Friday, May 21, 2021

Two years now that Raven's spirit is free.

Photo copyright Aji, 2021; all rights reserved.

Two years already. Two years since my personal guard dog left us, taken too soon by the same cancer that took his sister the year before.

The photo is of Raven in his last winter with us, 2018-2019, accompanying me back to the house from a trip up to the gate to lock it for the evening, already ill and tiring easily, yet joyous enough to romp through the snow. Back when we had the gallery, he would wait faithfully every day, and every time I locked up to walk up to the restroom, he would escort me there and back. It took several months, though, to get him home and safe.

Like She-Wolf, who was either half-sister or cousin, but clearly related, he had been abandoned as a pup, left to starve. He learned to fend for himself, but it did metabolic damage. He gained weight; She-Wolf became diabetic and lost it. In his case, he gained enough that it disguised the tumor growing in his abdomen for far too long, until it was too late to do anything about it.

He came by his name honestly. I was still struggling with what to call him, some weeks after he first began visiting us on the daily; we already had one "Wolf," and "Bear" didn't seem right. One day, he was lying on the plank threshold outside the door, paws just on the sill, staring n at me. It was a cloudy, stormy day not unlike today, and when I went to the door, I noticed a raven perched on the skeletal tree outside the low wall of the building. The dog kept looking at the bird, then at me, as though trying to tell me something. I looked at the raven, and it screeched and cawed and cackled, clearly mocking me for my thick-headedness. Finally, after looking between them a few times, I said, "Is your name Raven? Is that what you're trying to tell me?"

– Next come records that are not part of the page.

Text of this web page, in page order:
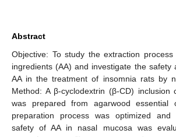
Abstract
Objective: To study the extraction
ingredients (AA) and investigate the safety
AA in the treatment of insomnia rats by
Method: A β-cyclodextrin (β-CD) inclusion
was prepared from agarwood essential
preparation process was optimized and
safety of AA in nasal mucosa was
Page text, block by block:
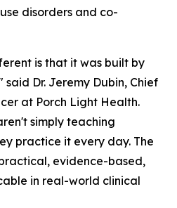
disorders and co-
is that it was built by
Dr. Jeremy Dubin, Chief
at Porch Light Health.
simply teaching
practice it every day. The
evidence-based,
in real-world clinical
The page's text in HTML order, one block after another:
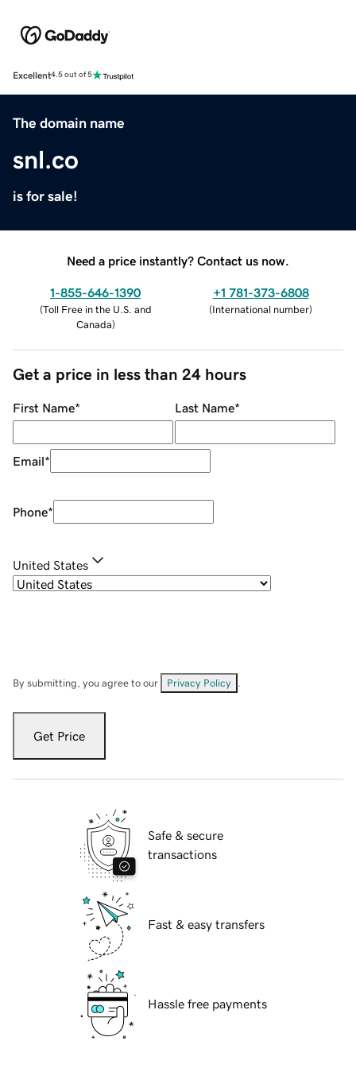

Cue the cackling peals of laughter from the bird, haw-hawing himself nearly off the branch with mirth. Raven looked at the bird, then smiled at me, and crossed his paws with a look of pure self-satisfaction, so Raven he was, forevermore.

He was theirs and they were his, no question. he was wild, still half-feral, and he was always getting into trouble, which usually meant an injury of some sort. Twice he got out onto the highway and got hit, and survived both well enough to hide; in the first case, we found out after coaxing him out from under the deck, and in the second, I was a thousand miles away helping a friend when Wings discovered him, again hiding, and texted me frantic photos before, during, and after a rush to the vet while I, long-distance, begged all the forces and spirits for our brindle boy's life.

And every time, the ravens gathered. He had a few smaller instances, usually from getting into scraps, once or twice from having eaten something he shouldn't, and always, always, the ravens gathered round, hovering, waiting and watching until he was sufficiently recovered to suggest that he was fine; then they'd move on about their business. It was the oddest thing.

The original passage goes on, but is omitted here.